Ariel threw up her hands in despair. She did not need this kind of robotic sophistry right this minute. Staring down at the desktop, she said, “Okay, who’s ahead?”
Ariel didn’t have the patent on despairing gestures. In another part of the city, Derec was clenching his fists and resisting the impulse to slam them down on the nearest available surface.
“Another dysfunctional session, sir?” Mandelbrot said. Derec almost laughed. A dysfunctional session? Frost, an absolute failure.

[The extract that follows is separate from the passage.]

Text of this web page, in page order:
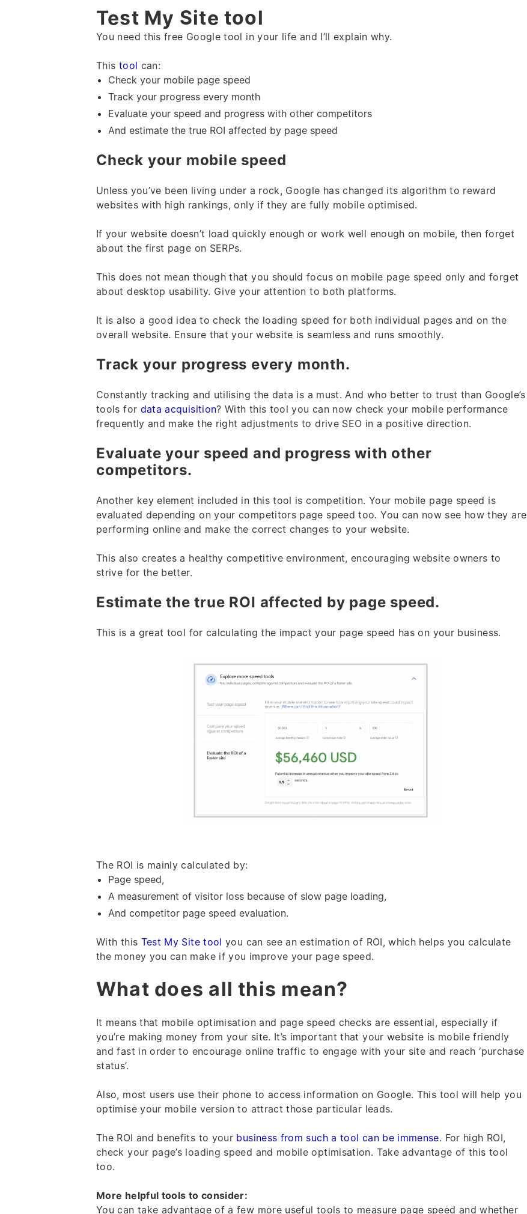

“It seems that our computer does not yet want to activate full access, Mandelbrot. This just doesn’t make sense. It’s like the computer is playing with me, letting me do some things, blocking me from others.”
“Do not the computers obey the Laws of Robotics, too?”
Derec shrugged. “They’re supposed to. Unless someone is controlling them from some outside source, overriding my requests as I make them.”
“Is that possible?”
“I believe so. There is someone in the city somewhere, the same individual that the robots are blocked from telling me about, and he or she or it’s the boss right now. There’s something so, I don’t know, inhuman about our intruder’s actions that I suspect an alien, one as intelligent as the blackbodies and as mean as Aranimas.”
Aranimas had been the alien who, before Derec came to Robot City, had trapped him on his ship and tried to make a slave out of him. The most fortunate aspects of that terrible experience were that he had met Ariel and Wolruf and constructed the wonderfully loyal Mandelbrot out of spare parts.
With an expansive hand gesture that clearly dismissed the computer, Derec stood up and began pacing the room. “Mandelbrot, I should be in charge, but the he or she or it is not allowing it. This individual doles out some information through the computer-how to activate the devices for food, Personals, the slidewalk, heat and light-but only that data that we require in order to survive. When it comes to completely activating the computer, getting the services of the city running again, and putting the robots back in their proper jobs, it keeps blocking me from accomplishing anything. Obviously it is not out to destroy us, not at present anyway. But he, she, or it is definitely hiding something from us. Its identity, of course, but maybe something more. Maybe there’s something about its identity that we should not know. Or about its future plans.”
“What about the chemfets?” Mandelbrot asked. “In the past they have always provided the right information about the city.”
“That’s what’s really crazy, Mandelbrot. The chemfets aren’t any more functional than the city is now. Oh, I get a sensation or two about our mysterious visitor now and then, but no real clue about who or what he, she, or it is. And I get this vague feeling that there’s some kind of a solution, but it remains just outside my reach. At any rate, the chemfets are messed up, just like Robot City. There are times when I can hardly detect them. And I hate that more than I can tell you.”
He stretched his arms, as if trying to stir up the chemfets. “You know,” he continued, “I used to think the chemfets were a hellish thing. I thought they were controlling me, racing up and down my bloodstream, making me ill. Now that they’ve reached maturity and I’ve integrated myself with them, I can’t cope with them not working like this. I want to activate them desperately, and I can’t. It’s like me and the city. I want to get Robot City going again. I have to. Yet I’m so darn stymied. There’s got to be a way, Mandelbrot, and I’m going to find it.”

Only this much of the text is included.